The two sets of user registrations were collected and exposed by two third-party companies, according to researchers at UpGuard security company, who found the data.
In the writing of the researchers, Cultura Colectiva, a Mexico-based digital media company, has left more than 540 million records – including comments, likes, reactions, account names and more – stored on the Amazon S3 storage server without pbadword, allowing anyone to access the data. Another backup file on a storage server separated by The deceased application creator, At The Pool, California, contained even more sensitive data, including information extracted from more than 22,000 users, such as friend lists, news centers, and more. interest, photos, group memberships and recordings.
According to UpGuard, neither company responded to requests for data deletion. Facebook has contacted Amazon to extract data offline, said a Facebook spokesman at TechCrunch.
"Facebook's policies prohibit storing Facebook's information in a public database," the spokesman said. Facebook said that there was no evidence that the data had been misused, but that the investigation was ongoing.

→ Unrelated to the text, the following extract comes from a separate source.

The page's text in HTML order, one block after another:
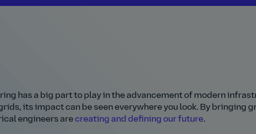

This is the latest data failure involving the social media giant since the Cambridge Analytica scandal in 2018, which saw over 87 million Facebook user records erased without consent by the political data company based in the United Kingdom. The company has been accused of using the data to create voter profiles to help the presidential campaigns of Ted Cruz and Donald Trump.

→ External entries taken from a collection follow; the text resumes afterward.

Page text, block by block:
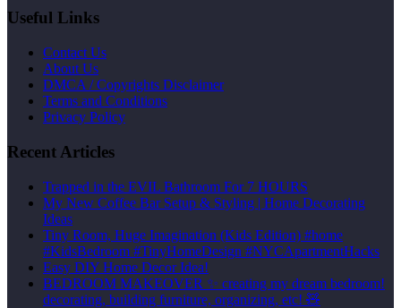
Useful Links
Contact Us
About Us
DMCA / Copyrights Disclaimer
Terms and Conditions
Privacy Policy
Recent Articles
Trapped in the EVIL Bathroom For 7 HOURS
My New Coffee Bar Setup & Styling | Home Decorating
Ideas
Tiny Room, Huge Imagination (Kids Edition) #home
#KidsBedroom #TinyHomeDesign #NYCApartmentHacks
Easy DIY Home Decor Idea!
BEDROOM MAKEOVER ✨ creating my dream bedroom!
decorating, building furniture, organizing, etc! 🧸
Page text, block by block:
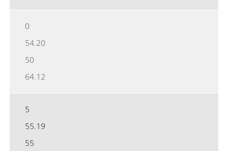
0
54.20
50
64.12
5
55.19
55
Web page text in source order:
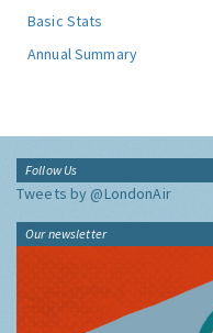
Basic Stats
Annual Summary
Follow Us
Tweets by @LondonAir
Our newsletter
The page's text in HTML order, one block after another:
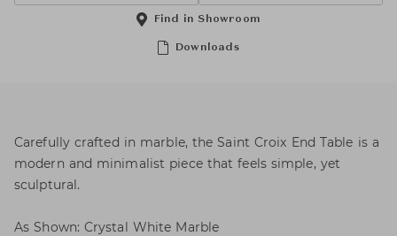
Downloads
Find in Showroom
Carefully crafted in marble, the Saint Croix End Table is a
modern and minimalist piece that feels simple, yet
sculptural.
As Shown: Crystal White Marble

As a result of the scandal, the social media giant has launched a bug bonus program to cover third-party applications and services that have leaked or exposed Facebook user data.
UpGuard had previously discovered a scraped Facebook lot involving 48 million records in 2018 from Localblox, a data company that extracts data from social network profiles.
Chris Vickery, director of IT risk research at UpGuard, told TechCrunch: "These findings continue to highlight the issues that affect businesses that rely on mbad data collection."
"Storing personal information collected from end users is a responsibility," said Vickery. "The more you have, the greater the responsibility becomes."